Key Dates and Timing

The SEC proposed a one-year transition period for proposed Rule 2a-5. If adopted, proposed Rule 2a-5 would become effective one year following Federal Register publication of the final rule.

Comments on the SEC’s proposal are due on or before July 21, 2020.

An upcoming Dechert OnPoint will provide further analysis of this proposal.


1) See Good Faith Determinations of Fair Value, Rel. No. IC-33845 (April 21, 2020) (Release). Unless otherwise specified, the term “fund” as used herein refers to a registered investment company or business development company.

2) The SEC stated that the proposed rule would require that valuation methodologies be consistently applied within the asset classes for which they are relevant. However, the SEC also noted that there are circumstances when it would be appropriate to adjust or change these methodologies for a particular investment.  See Release at II.A.2.

3) Release at II.C. ASC Topic 820 (FASB Accounting Standard Codification Topic 820) “defines the term ‘fair value’ for purposes of the accounting standards and establishes a framework for the recognition, measurement, and disclosure of fair value under” U.S. GAAP. Release at I. As part of the proposal, the SEC would rescind two releases (Accounting Series Release 113, issued in 1969, and Accounting Series Release 118, issued in 1970) in which the SEC provided accounting guidance on fund valuation matters. The SEC noted its belief that, since that guidance was issued, “developments in the [Financial Accounting Standards Board] accounting standards have modernized the approach to accounting topics addressed in” these releases. Release at II.D.

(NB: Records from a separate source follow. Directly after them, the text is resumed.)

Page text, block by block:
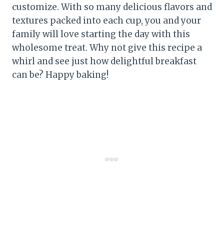
customize. With so many delicious flavors and
textures packed into each cup, you and your
family will love starting the day with this
wholesome treat. Why not give this recipe a
whirl and see just how delightful breakfast
can be? Happy baking!
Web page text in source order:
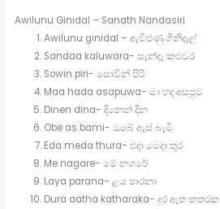
Awilunu Ginidal – Sanath Nandasiri
Awilunu ginidal – ඇවිළුණු ගිනිදැල්
Sandaa kaluwara- සැන්දෑ කළුවර
Sowin piri- සොවින් පිරි
Maa hada asapuwa- මා හද අසපුව
Dinen dina- දිනෙන් දින
Obe as bami- ඔබේ ඇස් බැමි
Eda meda thura- එදා මෙදා තුර
Me nagare- මේ නගරේ
Laya parana- ළය පාරනා
Dura aatha katharaka- දුර ඈත කතරක

4) As set forth in the 1940 Act’s definition of “value” and noted in the Release, fair valuation is required where market quotations are not “readily available.” See 1940 Act Section 2(a)(41); Release at II.A.2 and II.C.

5) Release at II.C.

6) Release at II.B.1.

7) The SEC recognized that determining and verifying whether an event has or could materially affect fair value can, in some cases, take time. The SEC provided that “if an adviser needs some reasonable amount of time after becoming aware of the matter to verify and determine its materiality, that verification period would not be counted as part of the ‘prompt’ trigger period.” This process should be completed within three business days, including the day the adviser became aware of the event. See Release at II.B.2.b.

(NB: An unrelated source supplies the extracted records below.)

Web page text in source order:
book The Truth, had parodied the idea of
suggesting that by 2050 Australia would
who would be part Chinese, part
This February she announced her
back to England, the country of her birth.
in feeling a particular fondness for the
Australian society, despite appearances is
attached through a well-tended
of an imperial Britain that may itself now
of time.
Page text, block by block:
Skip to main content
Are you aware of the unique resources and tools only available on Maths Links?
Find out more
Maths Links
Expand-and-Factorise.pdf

8) The SEC noted that the proposed requirement of reasonable segregation of functions would be distinct from a more prescriptive requirement, and would “allow funds to structure their fair value determination process and portfolio management functions in ways that are tailored to each fund’s facts and circumstances.” The SEC acknowledged the “important perspective and insight regarding the value of fund holdings that portfolio management personnel can provide” and, accordingly, did not propose to exclude portfolio management from providing input to the fair valuation process. See Release at II.B.3.

9) Notably, the SEC proposed to require that all price overrides be reported. The SEC specifically requested comment as to whether (and if so, how) it should limit this reporting requirement to certain price overrides.